The Arbitrator found that the incident was an accident as it resulted from a well-known activity to which automobiles are put (i.e. towing a trailer) and that the truck caused the accident (i.e. had the truck not moved, the trailer would never have moved as it was never truly secured without the truck). The Arbitrator also addressed our alternative argument, namely, whether the trailer could be an “automobile” for the purposes of the SABS. The Insurance Act, the enabling legislation of the SABS, defines an automobile as a motor vehicle required under any legislation to be insured by a liability policy and one proscribed by regulation to be an automobile4.
Under the Ontario Automobile Policy, any trailer “used in connection with an automobile” is considered insured for accident benefits5. Thus, a trailer should be considered an “automobile”, as defined in the Insurance Act, if it were being “used in connection with” another vehicle at the time of the incident.
We argued that the trailer was being used in connection with the truck, as the process of both connecting the trailer to the truck and disconnecting it from the truck was part of the use of a trailer, which would attract the definition of automobile. Further, since the trailer was not properly secured, the process of disconnecting the trailer from the truck had not been completed, as it was the act of moving the truck away from an improperly secured trailer that allowed the trailer to be in motion.
Ultimately, the Arbitrator agreed that without the trailer being secured properly after being removed from the hitch of the truck, the disconnection process was incomplete. Accordingly, the Arbitrator concluded that the trailer was an automobile and that the boys were entitled to Statutory accident benefits.
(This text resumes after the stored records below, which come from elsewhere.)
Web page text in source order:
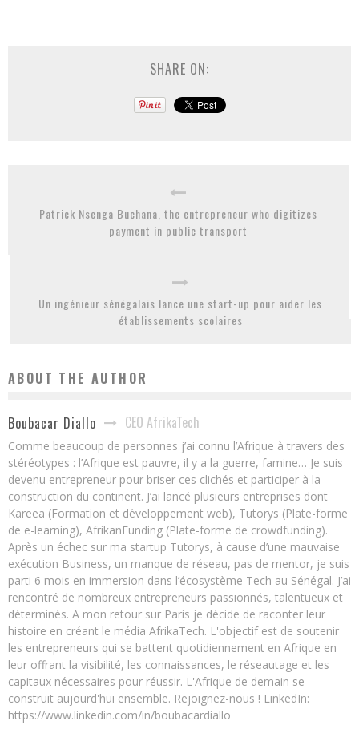
SHARE ON:
Patrick Nsenga Buchana, the entrepreneur who digitizes
payment in public transport
Un ingénieur sénégalais lance une start-up pour aider les
établissements scolaires
ABOUT THE AUTHOR
Boubacar Diallo CEO AfrikaTech
Comme beaucoup de personnes j’ai connu l’Afrique à travers des
stéréotypes : l’Afrique est pauvre, il y a la guerre, famine… Je suis
devenu entrepreneur pour briser ces clichés et participer à la
construction du continent. J’ai lancé plusieurs entreprises dont
Kareea (Formation et développement web), Tutorys (Plate-forme
de e-learning), AfrikanFunding (Plate-forme de crowdfunding).
Après un échec sur ma startup Tutorys, à cause d’une mauvaise
exécution Business, un manque de réseau, pas de mentor, je suis
parti 6 mois en immersion dans l’écosystème Tech au Sénégal. J’ai
rencontré de nombreux entrepreneurs passionnés, talentueux et
déterminés. A mon retour sur Paris je décide de raconter leur
histoire en créant le média AfrikaTech. L'objectif est de soutenir
les entrepreneurs qui se battent quotidiennement en Afrique en
leur offrant la visibilité, les connaissances, le réseautage et les
capitaux nécessaires pour réussir. L'Afrique de demain se
construit aujourd'hui ensemble. Rejoignez-nous ! LinkedIn:
https://www.linkedin.com/in/boubacardiallo

The insurer appealed the decision6. The Director’s Delegate hearing the appeal considered whether the time, proximity, activity and risk involved indicated that the trailer was being used “in connection with” the truck. Due to the trailer moving shortly after it had been disconnected from the truck, the fact that the trailer was very near to the truck and the risk created for those nearby, the entire event was found to be one continuous action. Therefore, the trailer was still being used “in connection with” the truck at the time of the incident. The appeal was dismissed.
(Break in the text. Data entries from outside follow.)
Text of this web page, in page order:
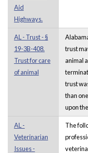
Aid
Highways.
AL - Trust - §
19-3B-408.
Trust for care
of animal
trust
animal
trust
than
upon
AL -
Veterinarian
Issues -
The
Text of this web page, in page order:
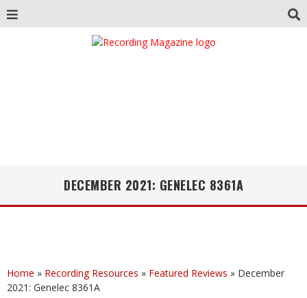
DECEMBER 2021: GENELEC 8361A
Home » Recording Resources » Featured Reviews » December
2021: Genelec 8361A
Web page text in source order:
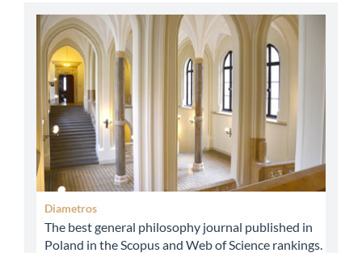
abbey
Diametros
The best general philosophy journal published in
Poland in the Scopus and Web of Science rankings.
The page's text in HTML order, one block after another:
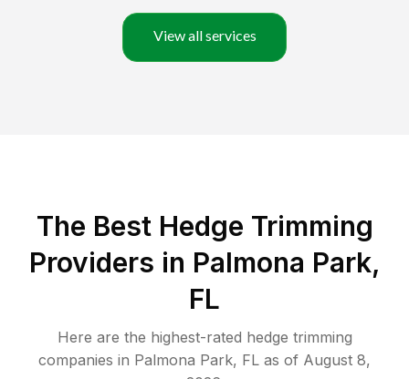
View all services
The Best Hedge Trimming
Providers in Palmona Park,
FL
Here are the highest-rated hedge trimming
companies in Palmona Park, FL as of August 8,
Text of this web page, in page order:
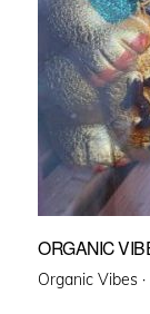
ORGANIC
Organic Vibes ·
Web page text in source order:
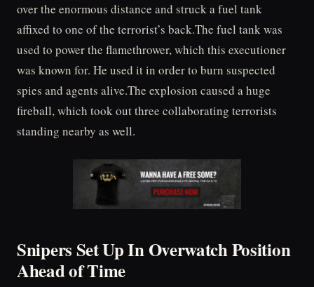
over the enormous distance and struck a fuel tank
affixed to one of the terrorist’s back.The fuel tank was
used to power the flamethrower, which this executioner
was known for. He used it in order to burn suspected
spies and agents alive.The explosion caused a huge
fireball, which took out three collaborating terrorists
standing nearby as well.
Snipers Set Up In Overwatch Position
Ahead of Time

The Director’s Delegate did disagree with the Arbitrator’s finding that the truck was the direct cause of the accident. The trailer was the direct cause of D.J.’s impairments, not the truck. As the trailer was found to be an automobile, D.J. had suffered injuries directly caused by the use or operation of an automobile, in any event.
Following the appeal, a substantial settlement was reached which included a considerable portion of interest arising from the delay in providing these necessary benefits to the boys, which they were entitled to.
Where the injured party intends to challenge the insurance company’s denial of coverage there are steps that can be taken to protect the rights of the injured person pending the outcome of the dispute resolution process. Establishing the claim for benefits by submitting all the claims despite the denial will help preserve the injured person’s claim for interest on outstanding claims should success be achieved.
1 FSCO A06-002668 and A08-002218.
2 Ontario Regulation 403/96, as amended [“SABS”].
3 R.S.O. 1990, c. I.8, as amended [“Insurance Act”].
4 Ibid. at s. 224(1).
5 s. 2.2.5 of the standard Owner’s Policy approved for use on or after January 1, 2007.
6 Peel Mutual Insurance Company and Johnston, Appeal Order P09-00003.